微笑みを投げかけられた少年の瞳に映る葵は、四月の時よりも多くの感情の起伏が伺え、かつてのとっつきにくさが少なくなり、その表情も活き活きとしている。まるで、雛が卵の殻を破って初めて見る世界と、まだ見ぬ世界とを見て、不安と期待、新しい出会いに胸躍らせているようでもあった。
「さ、みんな早く行かないとチャイム鳴っちゃうよ」
言うなり、葵は足早に教室へと向かう。後を追うように和彦も彼女の横に並ぶようにして歩き出した。
「俺らも教室に戻るか。おい慎二、行くぞ」
「じゃあ高橋さん、さっきの話考えてといて」
「嫌だってば!」
「照れない照れない! 美穂ぉ、あんたそんなこと言ってて、実はまんざらでもないんじゃあない?」
「勝手に決めないでよ!」
背後で繰り広げられている彼らのやり取りを見て、葵は思わず笑みをこぼしてしまう。それを横に並んで歩いている和彦は目にとめ、彼女に語りかける。
「どうしたの?」
「こういうの、悪くないかもって思ったの。さ、行きましょ」
葵は、スカートのポケットから十字架だけになった、黒崎から託されたロザリオを取り出した。事件の後、和彦が十字架を必死で探し出してくれたのだ。以前に比べて弱くなってはいるが、当面は悪魔結社から自分の存在を嗅ぎ取らせないようにすることは出来るという話を和彦から聞いた。
自分を狙う存在があるというのは不安であり、また彼女の周りにいる人を巻き込んでしまう可能性があることを考えると、胸が苦しくなってしまう。彼らに見つかってしまったとき、自分はどうなるのか、どうすべきなのか、考えなければいけないことはたくさんある。しかし、いま自分に与えられたこの温かい世界だけは何とか守りたいということは、彼女の心の中でハッキリしていた。
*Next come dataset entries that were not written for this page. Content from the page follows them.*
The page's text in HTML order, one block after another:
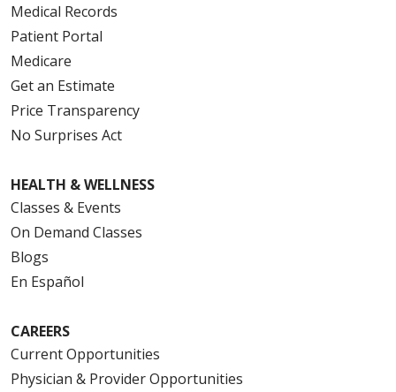
Medical Records
Patient Portal
Medicare
Get an Estimate
Price Transparency
No Surprises Act
HEALTH & WELLNESS
Classes & Events
On Demand Classes
Blogs
En Español
CAREERS
Current Opportunities
Physician & Provider Opportunities
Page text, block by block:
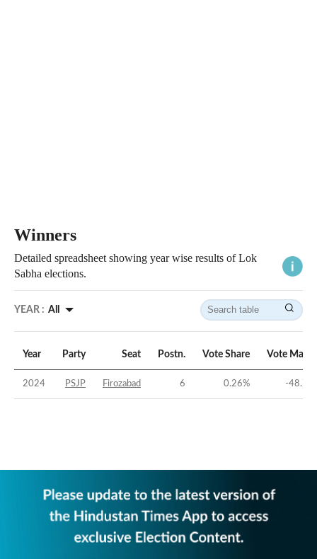
Winners
Detailed spreadsheet showing year wise results of Lok
Sabha elections.
YEAR : All
Year Party Seat Postn. Vote Share Vote
2024 PSJP Firozabad 6 0.26% -48.78
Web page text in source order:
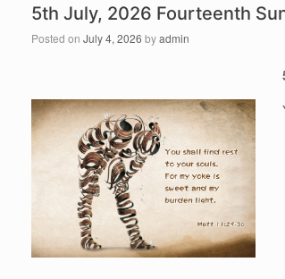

そして、もう一つ心に決めたことがあった。自分の恩人である黒崎のことをもっとよく知ること――彼の足跡を辿ることである。両親に彼がどんな人であったか聞きたい、彼がどんな道を歩んでいったのかを自分自身の手で確かめたい。そんな思いが彼女の心の中に芽生えているのだ。無論、それは良いことだけではないのかも知れない。知らない方が幸せだったと思えるようなことになるかも知れない。黒崎の行方を追うことによって、自分を狙っている結社に出会ってしまう恐れも十分に考えられる。それでも、と葵は決意していた。彼を探し求めること、それは同じように自分にも備わってしまった力の意味を探し求めることでもあるのだから。
くすんだ銀の輝きを放つ十字架を見つめると、そっと握りしめ、少女はまた一歩一歩、前を向き、歩き出していった。